Computing jacobian column-wise with Pytorch, and without loop

Hi @ergias,

In the other discuss link you shared, it referenced my answer of using the functorch library, however, with the release of PyTorch2.0+, the functorch library is now within torch itself in the torch.func namespace.

For the most part things have stayed the same, except instead of functionalizing your net directly you need to call torch.func.functional_call(net, params, *inputs) and pass the parameters of your network as a dictionary.

For example,

net = Net(*args, **kwargs)
from torch.func import functional_call, jacrev, vmap

def fcall(params, x):
  return functional_call(net, params, x)

per_sample_jacobian_wrt_params = vmap(jacrev(fcall, argnums=(0)), in_dims=(None,0))(params, x)

If you want to remove your loop you’ll need to do a simpler trick what I showed above.

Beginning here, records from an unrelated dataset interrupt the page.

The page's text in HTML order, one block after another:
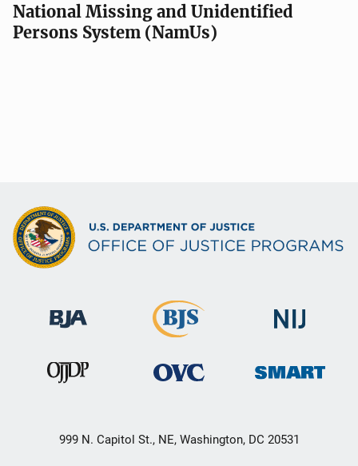
National Missing and Unidentified
Persons System (NamUs)
999 N. Capitol St., NE, Washington, DC 20531
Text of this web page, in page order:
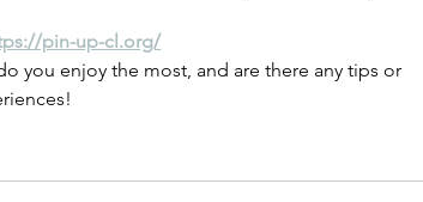
pin-up-cl.org/
you enjoy the most, and are there any tips or
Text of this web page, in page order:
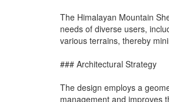
The Himalayan Mountain
needs of diverse users,
various terrains, thereby
### Architectural Strategy
The design employs a
management and improves
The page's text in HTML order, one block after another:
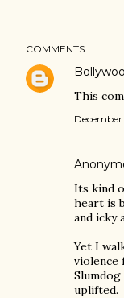
COMMENTS
This
Its kind
heart is
and icky
Yet I
violence
uplifted.

If you have more outputs to your function than inputs, you may want to use forward-mode AD via torch.func.jacfwd to get better performance.

Also, don’t use the torch.jit() decorator it really won’t do much, it’s best to use torch.compile() instead, but this will only give minimal improvements as well as torch.compile was only released with PyTorch2.0 recently.

Furthermore, be careful with re-wrapping your tensor, e.g. self.A and self.mu as that’ll break any gradient flow for those parameters. You could also directly initialize on the GPU via torch.as_tensor(data, dtype=torch.float, device=self.device), which may be slightly quicker too.